La jeune Rylee Cammaert, souriante, se tient au centre d'un cercle formé par ses camarades de classe dans une bibliothèque.

Rylee Cammaert enchaîne 30 secondes d’improvisation seule en scène, juste avant la fin de la session. Elle cherche un peu ses mots et se raccroche parfois à l’anglais. Mais ce défi n’atténue pas son enthousiasme, au contraire. Le spectacle continue. 

Puis, elle termine en renversant sur son public une marmite imaginaire remplie de faux sang.

Zara Ramlal observe ses élèves qui pratiquent des improvisations au milieu des étagères de livres.

Les bienfaits de la FLIIP pour les élèves d’immersion française se font sentir. J’avais quelques élèves qui ont commencé l’année sans être capables de faire de présentations orales en cours, et maintenant, ils y arrivent, souligne fièrement l’enseignante Zara Ramlal.

Les deux élèves, Rylee et Preston, posent dos à dos en souriant au milieu de la bibliothèque de leur école.

Rylee et Preston se font les dents dans la FLIIP en espérant revêtir, un jour, un chandail d’une des quatre équipes de la LIM. Toutefois, les deux adeptes de l’impro savent que ce ne sera pas facile puisque plusieurs jeunes de la quinzaine d’équipes des écoles secondaires veulent se joindre à la ligue d’élite.

Les joueurs de la LIM, vêtus de chandails noirs et oranges, se tapent dans les mains (high-fives) sur la scène à la fin de leur performance.

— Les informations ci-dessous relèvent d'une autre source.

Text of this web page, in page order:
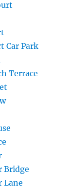
Car Park
Terrace
Bridge
Lane
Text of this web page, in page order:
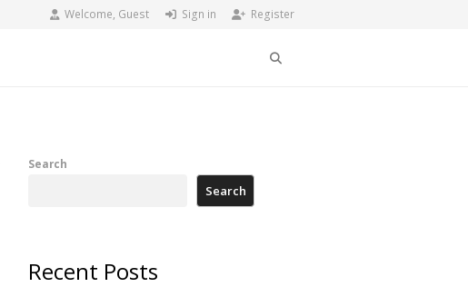
Welcome, Guest Sign in Register
Search
Search
Recent Posts
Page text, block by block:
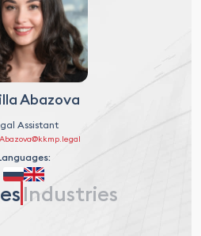
Abazova
Assistant
Industries
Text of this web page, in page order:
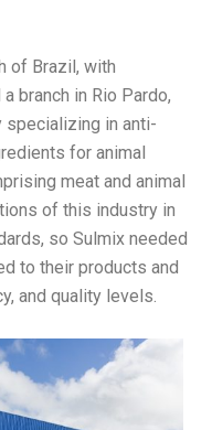
of Brazil, with
branch in Rio Pardo,
specializing in anti-
for animal
meat and animal
of this industry in
so Sulmix needed
to their products and
and quality levels.
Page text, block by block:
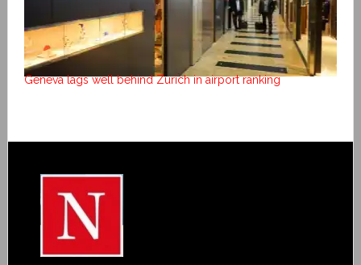
Geneva lags well behind Zurich in airport ranking
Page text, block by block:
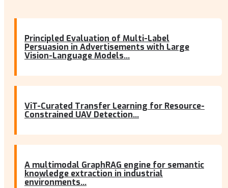
Principled Evaluation of Multi-Label
Persuasion in Advertisements with Large
Vision-Language Models...
ViT-Curated Transfer Learning for Resource-
Constrained UAV Detection...
A multimodal GraphRAG engine for semantic
knowledge extraction in industrial
environments...
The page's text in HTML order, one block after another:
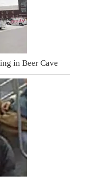
in Beer Cave
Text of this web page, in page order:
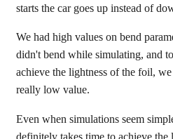
starts the car goes up instead of
We had high values on bend
didn't bend while simulating, and
achieve the lightness of the foil,
really low value.
Even when simulations seem
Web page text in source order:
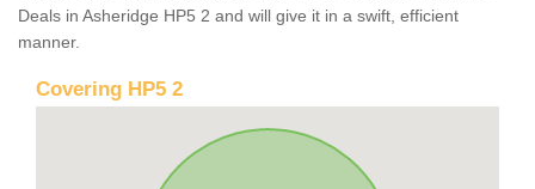
Deals in Asheridge HP5 2 and will give it in a swift, efficient
manner.
Covering HP5 2
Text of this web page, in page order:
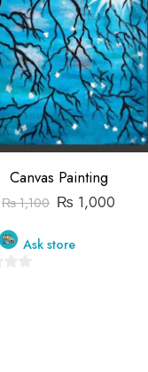
Canvas Painting
₨1,100 ₨ 1,000
Ask store
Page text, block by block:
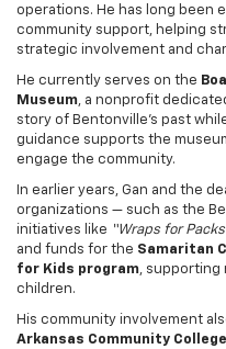
operations. He has long been
community support, helping
strategic involvement and
He currently serves on the
Museum, a nonprofit
story of Bentonville’s past
guidance supports the
engage the community.
In earlier years, Gan and the
organizations — such as the
initiatives like “Wraps for
and funds for the Samaritan
for Kids program, supporting
children.
His community involvement
Arkansas Community College
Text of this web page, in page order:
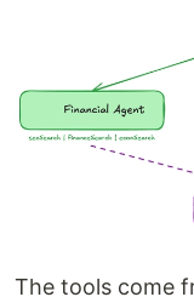
The tools come
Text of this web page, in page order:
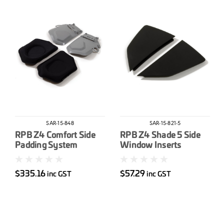
SAR-15-848
RPB Z4 Comfort Side
Padding System
$335.16 inc GST
SAR-15-821-5
RPB Z4 Shade 5 Side
Window Inserts
$57.29 inc GST
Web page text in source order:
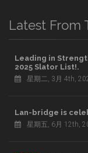
Latest From
Leading in
2025 Slator List!.
星期二, 3月 4th,
Lan-bridge is
星期五, 6月 12th,
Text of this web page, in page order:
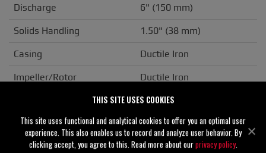
Discharge 6" (150 mm)
Solids Handling 1.50" (38 mm)
Casing Ductile Iron
Impeller/Rotor Ductile Iron
Silicon Carbide
Flange ANSI
Drive Type Basic
THIS SITE USES COOKIES
This site uses functional and analytical cookies to offer you an optimal user
experience. This also enables us to record and analyze user behavior. By
clicking accept, you agree to this. Read more about ourprivacy policy.
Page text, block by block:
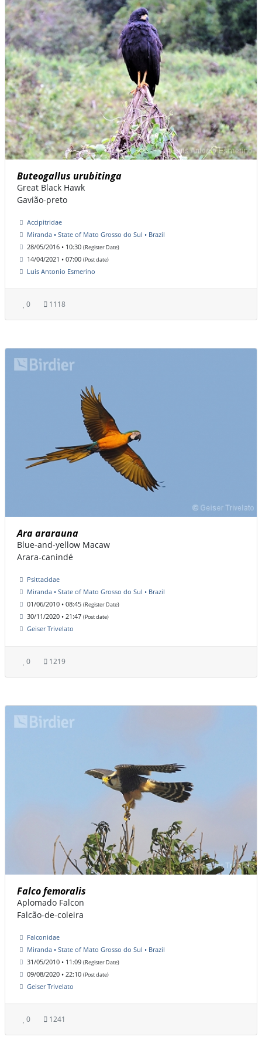
Buteogallus urubitinga
Great Black Hawk
Gavião-preto
Accipitridae
Miranda • State of Mato Grosso do Sul • Brazil
28/05/2016 • 10:30 (Register Date)
14/04/2021 • 07:00 (Post date)
Luis Antonio Esmerino
0 1118
Ara ararauna
Blue-and-yellow Macaw
Arara-canindé
Psittacidae
Miranda • State of Mato Grosso do Sul • Brazil
01/06/2010 • 08:45 (Register Date)
30/11/2020 • 21:47 (Post date)
Geiser Trivelato
0 1219
Falco femoralis
Aplomado Falcon
Falcão-de-coleira
Falconidae
Miranda • State of Mato Grosso do Sul • Brazil
31/05/2010 • 11:09 (Register Date)
09/08/2020 • 22:10 (Post date)
Geiser Trivelato
0 1241
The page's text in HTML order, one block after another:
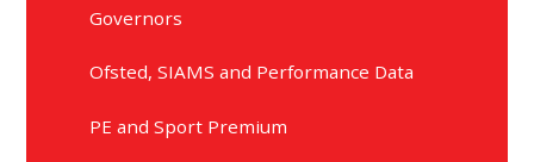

Les quatre capitaines d’équipes de la LIM choisissent chacun huit membres lors du camp de sélection annuel. Ils doivent trouver un équilibre entre les vétérans et les rookies pour assurer la relève de la ligue.

La capitaine Maryse Gagné et son équipe, vêtues de chandails jaunes, sont regroupées sur le bord de la patinoire pour discuter de leur prochaine improvisation.

Le manque de ressources pour la location des salles et les restrictions d’horaire limitent le nombre de joueurs et de joueuses. Près de 15 personnes ont vu leur espoir de rejoindre la ligue s’envoler lors du dernier camp de sélection.

Trois improvisateurs sur scène (deux en chandails jaunes, une en chandail noir de la LIM) sont en pleine action, s'exprimant avec animation devant le public.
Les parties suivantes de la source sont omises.